# Dataset excerpts:
============================================================

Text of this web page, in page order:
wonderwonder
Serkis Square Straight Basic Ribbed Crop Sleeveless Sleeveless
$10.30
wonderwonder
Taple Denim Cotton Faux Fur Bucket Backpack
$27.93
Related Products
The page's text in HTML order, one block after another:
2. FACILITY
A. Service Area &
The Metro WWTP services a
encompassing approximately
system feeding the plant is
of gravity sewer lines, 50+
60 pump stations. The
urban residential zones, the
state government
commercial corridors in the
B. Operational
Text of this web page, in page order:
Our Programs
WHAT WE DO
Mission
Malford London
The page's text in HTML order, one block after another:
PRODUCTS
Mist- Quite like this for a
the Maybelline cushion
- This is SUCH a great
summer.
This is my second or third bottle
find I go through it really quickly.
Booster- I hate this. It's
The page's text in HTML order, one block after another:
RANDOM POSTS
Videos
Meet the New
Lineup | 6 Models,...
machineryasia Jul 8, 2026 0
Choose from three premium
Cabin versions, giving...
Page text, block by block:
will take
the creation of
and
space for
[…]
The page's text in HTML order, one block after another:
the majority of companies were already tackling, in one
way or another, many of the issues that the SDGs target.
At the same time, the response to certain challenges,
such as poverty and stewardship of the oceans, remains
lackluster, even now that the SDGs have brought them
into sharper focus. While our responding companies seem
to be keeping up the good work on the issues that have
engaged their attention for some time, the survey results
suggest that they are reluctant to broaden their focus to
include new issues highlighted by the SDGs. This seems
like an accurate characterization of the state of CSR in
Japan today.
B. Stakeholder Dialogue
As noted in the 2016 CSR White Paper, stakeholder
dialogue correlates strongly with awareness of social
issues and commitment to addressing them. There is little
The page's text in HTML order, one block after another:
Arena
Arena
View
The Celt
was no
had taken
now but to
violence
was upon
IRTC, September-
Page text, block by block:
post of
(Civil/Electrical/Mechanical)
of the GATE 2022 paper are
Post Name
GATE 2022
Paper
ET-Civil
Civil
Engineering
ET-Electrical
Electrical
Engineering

============================================================

# What you are asked to do:
Here, the records must be output exactly and in full.

# Your response:
Text of this web page, in page order:
wonderwonder
Serkis Square Straight Basic Ribbed Crop Sleeveless Sleeveless
$10.30
wonderwonder
Taple Denim Cotton Faux Fur Bucket Backpack
$27.93
Related Products
The page's text in HTML order, one block after another:
2. FACILITY
A. Service Area &
The Metro WWTP services a
encompassing approximately
system feeding the plant is
of gravity sewer lines, 50+
60 pump stations. The
urban residential zones, the
state government
commercial corridors in the
B. Operational
Text of this web page, in page order:
Our Programs
WHAT WE DO
Mission
Malford London
The page's text in HTML order, one block after another:
PRODUCTS
Mist- Quite like this for a
the Maybelline cushion
- This is SUCH a great
summer.
This is my second or third bottle
find I go through it really quickly.
Booster- I hate this. It's
The page's text in HTML order, one block after another:
RANDOM POSTS
Videos
Meet the New
Lineup | 6 Models,...
machineryasia Jul 8, 2026 0
Choose from three premium
Cabin versions, giving...
Page text, block by block:
will take
the creation of
and
space for
[…]
The page's text in HTML order, one block after another:
the majority of companies were already tackling, in one
way or another, many of the issues that the SDGs target.
At the same time, the response to certain challenges,
such as poverty and stewardship of the oceans, remains
lackluster, even now that the SDGs have brought them
into sharper focus. While our responding companies seem
to be keeping up the good work on the issues that have
engaged their attention for some time, the survey results
suggest that they are reluctant to broaden their focus to
include new issues highlighted by the SDGs. This seems
like an accurate characterization of the state of CSR in
Japan today.
B. Stakeholder Dialogue
As noted in the 2016 CSR White Paper, stakeholder
dialogue correlates strongly with awareness of social
issues and commitment to addressing them. There is little
The page's text in HTML order, one block after another:
Arena
Arena
View
The Celt
was no
had taken
now but to
violence
was upon
IRTC, September-
Page text, block by block:
post of
(Civil/Electrical/Mechanical)
of the GATE 2022 paper are
Post Name
GATE 2022
Paper
ET-Civil
Civil
Engineering
ET-Electrical
Electrical
Engineering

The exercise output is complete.